# Paracyprichromis nigripinnis tankmates...



## wsa88 (Mar 19, 2004)

I'm about to set up my 125 gallon tank. I was looking to put some Neolamprologus helianthus, Julidochromis regani (Kipili),and one Neolamprologus nigriventris. Would the Paracyprichromis go with them? Or will they get beat up? Is Cyps better? I'm trying to look for something that will hang out on the top of the tank. Are the Paracyprichromis hard to keep?


----------



## triscuit (May 6, 2005)

I think that the helianthus will be too much for paracyps. They will likely be killed. You've got a large tank, but any of the brichardi-type species are best kept by themselves.
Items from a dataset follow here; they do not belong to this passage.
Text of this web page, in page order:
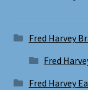
Fred Harvey
Fred
Fred Harvey
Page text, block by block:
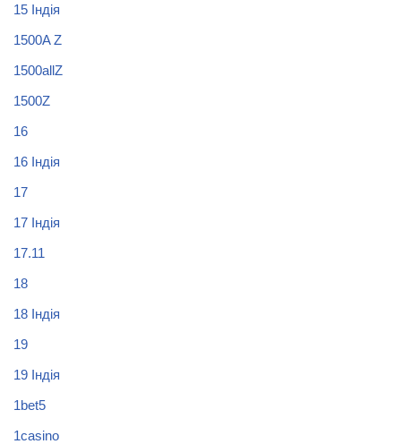
15 Індія
1500A Z
1500allZ
1500Z
16
16 Індія
17
17 Індія
17.11
18
18 Індія
19
19 Індія
1bet5
1casino
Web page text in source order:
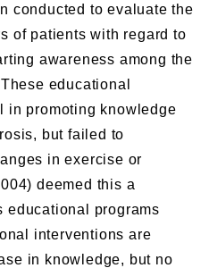
conducted to evaluate the
of patients with regard to
awareness among the
educational
in promoting knowledge
but failed to
in exercise or
deemed this a
educational programs
interventions are
in knowledge, but no
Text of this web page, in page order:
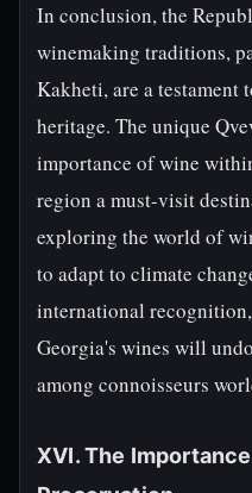
In conclusion, the
winemaking traditions,
Kakheti, are a
heritage. The unique
importance of wine
region a must-visit
exploring the world of
to adapt to climate
international
Georgia's wines will
among connoisseurs
XVI. The
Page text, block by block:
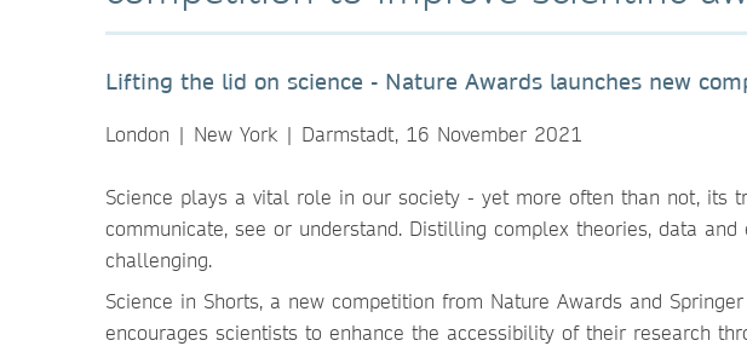
Lifting the lid on science - Nature Awards launches new
London | New York | Darmstadt, 16 November 2021
Science plays a vital role in our society - yet more often than not, its
communicate, see or understand. Distilling complex theories, data
challenging.
Science in Shorts, a new competition from Nature Awards and
encourages scientists to enhance the accessibility of their research
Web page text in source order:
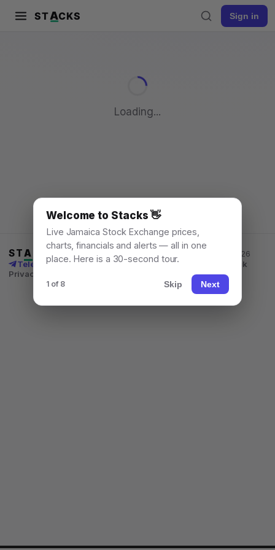
STACKS Sign in
Loading...
STA CKS Jamaica Stock Exchange data, for everyone. © 2026
Telegram channel XNews LearnWhat's New
Feedback
Privacy
Welcome to Stacks 👋
Live Jamaica Stock Exchange prices,
charts, financials and alerts — all in one
place. Here is a 30-second tour.
1 of 8 Skip Next
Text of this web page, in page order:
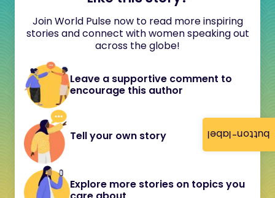
button-label
Join World Pulse now to read more inspiring
stories and connect with women speaking out
across the globe!
Leave a supportive comment to
encourage this author
Tell your own story
Explore more stories on topics you
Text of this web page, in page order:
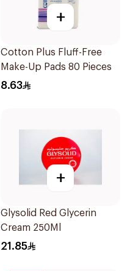
+
Cotton Plus Fluff-Free
Make-Up Pads 80 Pieces
8.63
+
Glysolid Red Glycerin
Cream 250Ml
21.85
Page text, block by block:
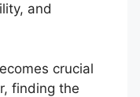
and
crucial
finding the

Paracyps are no harder to keep than the regular cyprichromis species, but are sensitive to water parameters and stress like most Tangs are. They need space in the rocks to hang out in, and are gong to hug the rocks a bit more than the cyps would. Still, a happy tank will have most species out in the open at least some of the time.


----------



## Longstocking (Aug 26, 2003)

I've got to agree... but my biggest concern would actuallly be the nigriventris... they would kill them. Not just beat up !!

The three species you have picked so far will even each other out....

Try something like a giant danio or rainbows. ( Large mean ones... that you wouldn't be too upset if they went missing  )


----------



## wsa88 (Mar 19, 2004)

Longstocking said:


> I've got to agree... but my biggest concern would actuallly be the nigriventris... they would kill them. Not just beat up !!
> 
> The three species you have picked so far will even each other out....
> 
> Try something like a giant danio or rainbows. ( Large mean ones... that you wouldn't be too upset if they went missing  )


So, would cyps, julis, helianthus and nigriventris all work together? I was also thinking about adding some gobies in the tank as well. Any other suggestions on tankmates with what I have chosen?


----------



## Longstocking (Aug 26, 2003)

No, the julies, nigriventris, and the helianthus.... might work out.

You'd have to skip cyps. The nigriventris and the helianthus would beat up/kill them.

I wouldn't try gobies either.

You've choosen some MEAN lake tang. fish.


----------